### Supplied entries

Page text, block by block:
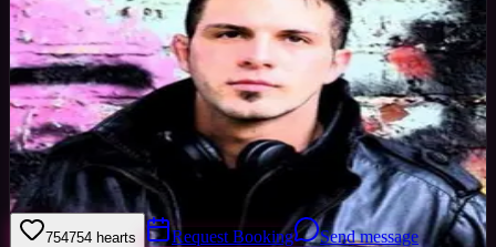
AJ
39yrs Man Devon, United Kingdom
Joined Oct 2015
Welcome to my model profile where you can view my galleries,
statistics & work levels. Please give feedback on my portfolio
through the rating stars or click the link to book me through Minted
Models.
754754 hearts Request Booking Send message
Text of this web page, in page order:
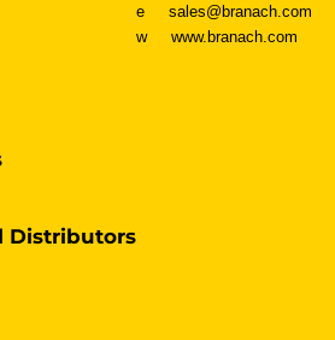
Distributors
e sales@branach.com
w
www.branach.com
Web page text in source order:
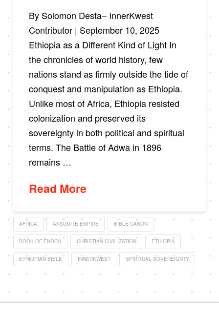
By Solomon Desta– InnerKwest
Contributor | September 10, 2025
Ethiopia as a Different Kind of Light In
the chronicles of world history, few
nations stand as firmly outside the tide of
conquest and manipulation as Ethiopia.
Unlike most of Africa, Ethiopia resisted
colonization and preserved its
sovereignty in both political and spiritual
terms. The Battle of Adwa in 1896
remains …
Read More
AFRICA AKSUMITE EMPIRE BIBLE CANON
BOOK OF ENOCH CHRISTIAN CIVILIZATION ETHIOPIA
ETHIOPIAN BIBLE INNERKWEST SPIRITUAL SOVEREIGNTY
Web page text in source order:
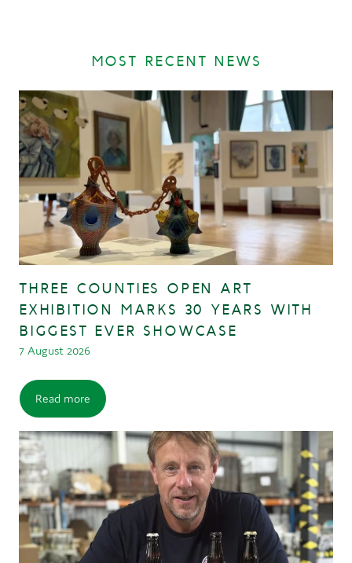
MOST RECENT NEWS
THREE COUNTIES OPEN ART
EXHIBITION MARKS 30 YEARS WITH
BIGGEST EVER SHOWCASE
7 August 2026
Read more
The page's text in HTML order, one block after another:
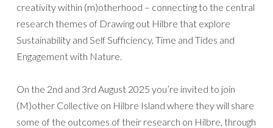
creativity within (m)otherhood – connecting to the central
research themes of Drawing out Hilbre that explore
Sustainability and Self Sufficiency, Time and Tides and
Engagement with Nature.
On the 2nd and 3rd August 2025 you’re invited to join
(M)other Collective on Hilbre Island where they will share
some of the outcomes of their research on Hilbre, through
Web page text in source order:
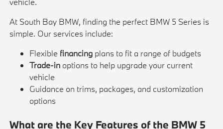
At South Bay BMW, finding the perfect BMW 5 Series is
simple. Our services include:
Flexible financing plans to fit a range of budgets
Trade-in options to help upgrade your current
vehicle
Guidance on trims, packages, and customization
options
What are the Key Features of the BMW 5
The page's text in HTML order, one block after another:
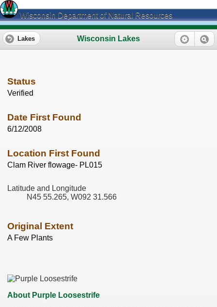
Wisconsin Department of Natural Resources
Wisconsin Lakes
Lakes
Status
Verified
Date First Found
6/12/2008
Location First Found
Clam River flowage- PL015
Latitude and Longitude
N45 55.265, W092 31.566
Original Extent
A Few Plants
About Purple Loosestrife
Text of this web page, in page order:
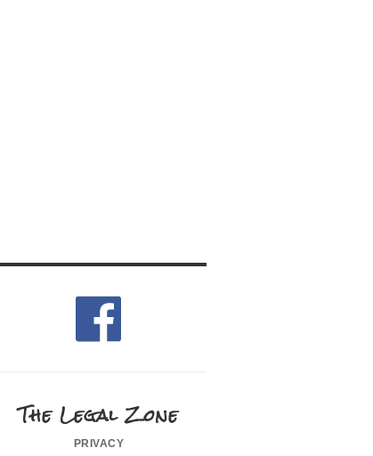
The Legal Zone
privacy
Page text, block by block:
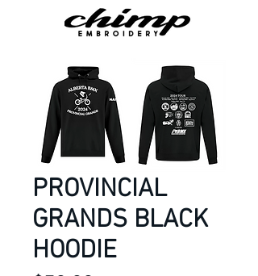
PROVINCIAL
GRANDS BLACK
HOODIE
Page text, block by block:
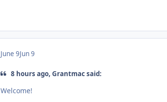
June 9Jun 9
8 hours ago, Grantmac said:
Welcome!
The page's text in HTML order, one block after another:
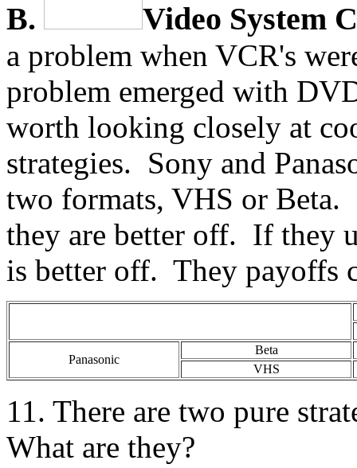
B. Video System
a problem when VCR's
problem emerged with
worth looking closely at
strategies. Sony and
two formats, VHS or Beta.
they are better off. If they
is better off. They payoffs
Panasonic
Beta
VHS
11. There are two pure
What are they?
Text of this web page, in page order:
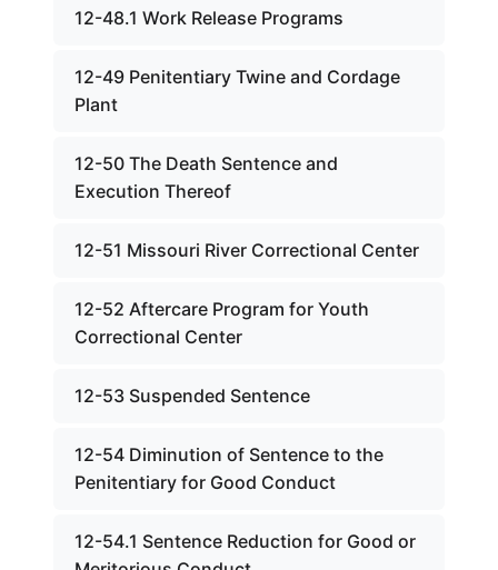
12-48.1 Work Release Programs
12-49 Penitentiary Twine and Cordage
Plant
12-50 The Death Sentence and
Execution Thereof
12-51 Missouri River Correctional Center
12-52 Aftercare Program for Youth
Correctional Center
12-53 Suspended Sentence
12-54 Diminution of Sentence to the
Penitentiary for Good Conduct
12-54.1 Sentence Reduction for Good or
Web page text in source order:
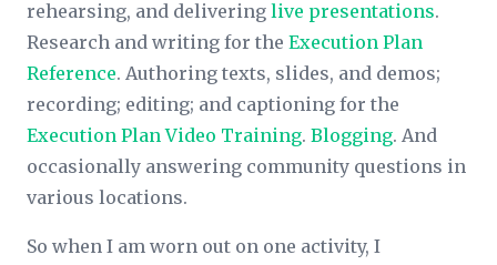
rehearsing, and delivering live presentations.
Research and writing for the Execution Plan
Reference. Authoring texts, slides, and demos;
recording; editing; and captioning for the
Execution Plan Video Training. Blogging. And
occasionally answering community questions in
various locations.
So when I am worn out on one activity, I
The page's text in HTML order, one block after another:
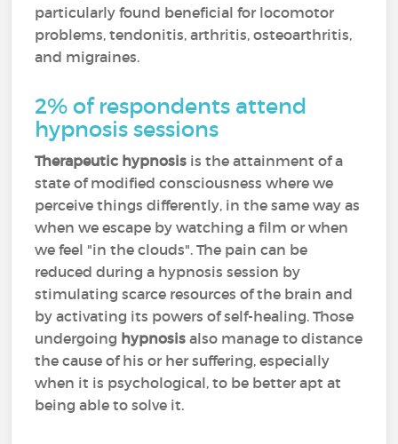
particularly found beneficial for locomotor
problems, tendonitis, arthritis, osteoarthritis,
and migraines.
2% of respondents attend
hypnosis sessions
Therapeutic hypnosis is the attainment of a
state of modified consciousness where we
perceive things differently, in the same way as
when we escape by watching a film or when
we feel "in the clouds". The pain can be
reduced during a hypnosis session by
stimulating scarce resources of the brain and
by activating its powers of self-healing. Those
undergoing hypnosis also manage to distance
the cause of his or her suffering, especially
when it is psychological, to be better apt at
being able to solve it.
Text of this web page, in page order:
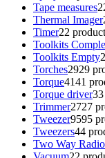
Tape measures2
Thermal Imager
Timer22
Toolkits
Toolkits Empty
Torches2929
Torque4141
Torque driver3
Trimmer2727
Tweezer9595
Tweezers44
Two Way
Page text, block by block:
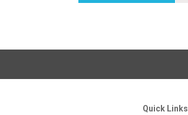
Quick Links
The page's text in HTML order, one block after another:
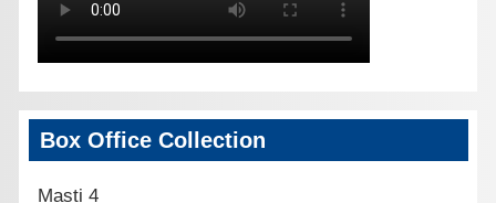
Box Office Collection
Masti 4
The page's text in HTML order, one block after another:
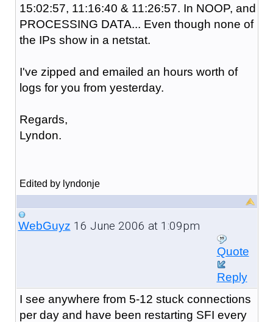
15:02:57, 11:16:40 & 11:26:57. In NOOP, and
PROCESSING DATA... Even though none of
the IPs show in a netstat.
I've zipped and emailed an hours worth of
logs for you from yesterday.
Regards,
Lyndon.
Edited by lyndonje
WebGuyz 16 June 2006 at 1:09pm
Quote
Reply
I see anywhere from 5-12 stuck connections
per day and have been restarting SFI every
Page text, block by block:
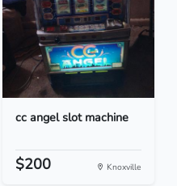
cc angel slot machine
$200 Knoxville
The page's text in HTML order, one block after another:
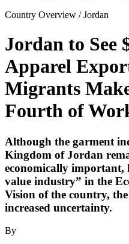
Country Overview /Jordan
Jordan to See
Apparel
Migrants
Fourth of
Although the garment
Kingdom of Jordan
economically important,
value industry” in the
Vision of the country,
increased uncertainty.
By
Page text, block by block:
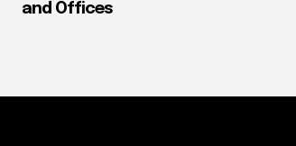
and Offices
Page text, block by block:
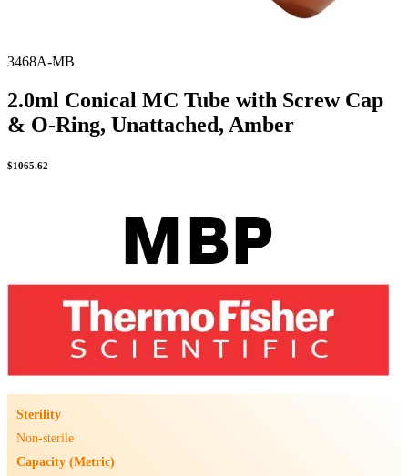
3468A-MB
2.0ml Conical MC Tube with Screw Cap
& O-Ring, Unattached, Amber
$1065.62
Sterility
Non-sterile
Capacity (Metric)
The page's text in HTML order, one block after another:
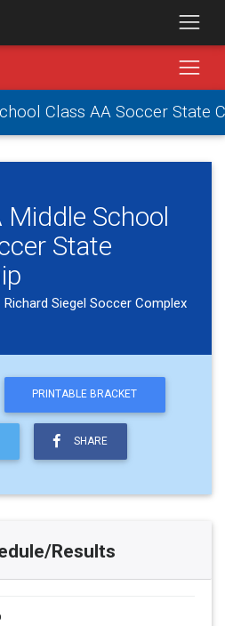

######

# [Description of the task]
Write out the data again word for word, minus any images.

# [Answer below]
Page text, block by block:
AJ
39yrs Man Devon, United Kingdom
Joined Oct 2015
Welcome to my model profile where you can view my galleries,
statistics & work levels. Please give feedback on my portfolio
through the rating stars or click the link to book me through Minted
Models.
754754 hearts Request Booking Send message
Text of this web page, in page order:
Distributors
e sales@branach.com
w
www.branach.com
Web page text in source order:
By Solomon Desta– InnerKwest
Contributor | September 10, 2025
Ethiopia as a Different Kind of Light In
the chronicles of world history, few
nations stand as firmly outside the tide of
conquest and manipulation as Ethiopia.
Unlike most of Africa, Ethiopia resisted
colonization and preserved its
sovereignty in both political and spiritual
terms. The Battle of Adwa in 1896
remains …
Read More
AFRICA AKSUMITE EMPIRE BIBLE CANON
BOOK OF ENOCH CHRISTIAN CIVILIZATION ETHIOPIA
ETHIOPIAN BIBLE INNERKWEST SPIRITUAL SOVEREIGNTY
Web page text in source order:
MOST RECENT NEWS
THREE COUNTIES OPEN ART
EXHIBITION MARKS 30 YEARS WITH
BIGGEST EVER SHOWCASE
7 August 2026
Read more
The page's text in HTML order, one block after another:
creativity within (m)otherhood – connecting to the central
research themes of Drawing out Hilbre that explore
Sustainability and Self Sufficiency, Time and Tides and
Engagement with Nature.
On the 2nd and 3rd August 2025 you’re invited to join
(M)other Collective on Hilbre Island where they will share
some of the outcomes of their research on Hilbre, through
Web page text in source order:
At South Bay BMW, finding the perfect BMW 5 Series is
simple. Our services include:
Flexible financing plans to fit a range of budgets
Trade-in options to help upgrade your current
vehicle
Guidance on trims, packages, and customization
options
What are the Key Features of the BMW 5
The page's text in HTML order, one block after another:
Wisconsin Department of Natural Resources
Wisconsin Lakes
Lakes
Status
Verified
Date First Found
6/12/2008
Location First Found
Clam River flowage- PL015
Latitude and Longitude
N45 55.265, W092 31.566
Original Extent
A Few Plants
About Purple Loosestrife
Text of this web page, in page order:
The Legal Zone
privacy
Page text, block by block:
PROVINCIAL
GRANDS BLACK
HOODIE
Page text, block by block:
June 9Jun 9
8 hours ago, Grantmac said:
Welcome!
The page's text in HTML order, one block after another:
B. Video System
a problem when VCR's
problem emerged with
worth looking closely at
strategies. Sony and
two formats, VHS or Beta.
they are better off. If they
is better off. They payoffs
Panasonic
Beta
VHS
11. There are two pure
What are they?
Text of this web page, in page order:
12-48.1 Work Release Programs
12-49 Penitentiary Twine and Cordage
Plant
12-50 The Death Sentence and
Execution Thereof
12-51 Missouri River Correctional Center
12-52 Aftercare Program for Youth
Correctional Center
12-53 Suspended Sentence
12-54 Diminution of Sentence to the
Penitentiary for Good Conduct
12-54.1 Sentence Reduction for Good or
Web page text in source order:
rehearsing, and delivering live presentations.
Research and writing for the Execution Plan
Reference. Authoring texts, slides, and demos;
recording; editing; and captioning for the
Execution Plan Video Training. Blogging. And
occasionally answering community questions in
various locations.
So when I am worn out on one activity, I
The page's text in HTML order, one block after another:
particularly found beneficial for locomotor
problems, tendonitis, arthritis, osteoarthritis,
and migraines.
2% of respondents attend
hypnosis sessions
Therapeutic hypnosis is the attainment of a
state of modified consciousness where we
perceive things differently, in the same way as
when we escape by watching a film or when
we feel "in the clouds". The pain can be
reduced during a hypnosis session by
stimulating scarce resources of the brain and
by activating its powers of self-healing. Those
undergoing hypnosis also manage to distance
the cause of his or her suffering, especially
when it is psychological, to be better apt at
being able to solve it.
Text of this web page, in page order:
Tape measures2
Thermal Imager
Timer22
Toolkits
Toolkits Empty
Torches2929
Torque4141
Torque driver3
Trimmer2727
Tweezer9595
Tweezers44
Two Way
Page text, block by block:
Quick Links
The page's text in HTML order, one block after another:
Box Office Collection
Masti 4
The page's text in HTML order, one block after another:
15:02:57, 11:16:40 & 11:26:57. In NOOP, and
PROCESSING DATA... Even though none of
the IPs show in a netstat.
I've zipped and emailed an hours worth of
logs for you from yesterday.
Regards,
Lyndon.
Edited by lyndonje
WebGuyz 16 June 2006 at 1:09pm
Quote
Reply
I see anywhere from 5-12 stuck connections
per day and have been restarting SFI every
Page text, block by block:
cc angel slot machine
$200 Knoxville
The page's text in HTML order, one block after another:
Country Overview /Jordan
Jordan to See
Apparel
Migrants
Fourth of
Although the garment
Kingdom of Jordan
economically important,
value industry” in the
Vision of the country,
increased uncertainty.
By
Page text, block by block:
and Offices
Page text, block by block:
3468A-MB
2.0ml Conical MC Tube with Screw Cap
& O-Ring, Unattached, Amber
$1065.62
Sterility
Non-sterile
Capacity (Metric)
The page's text in HTML order, one block after another:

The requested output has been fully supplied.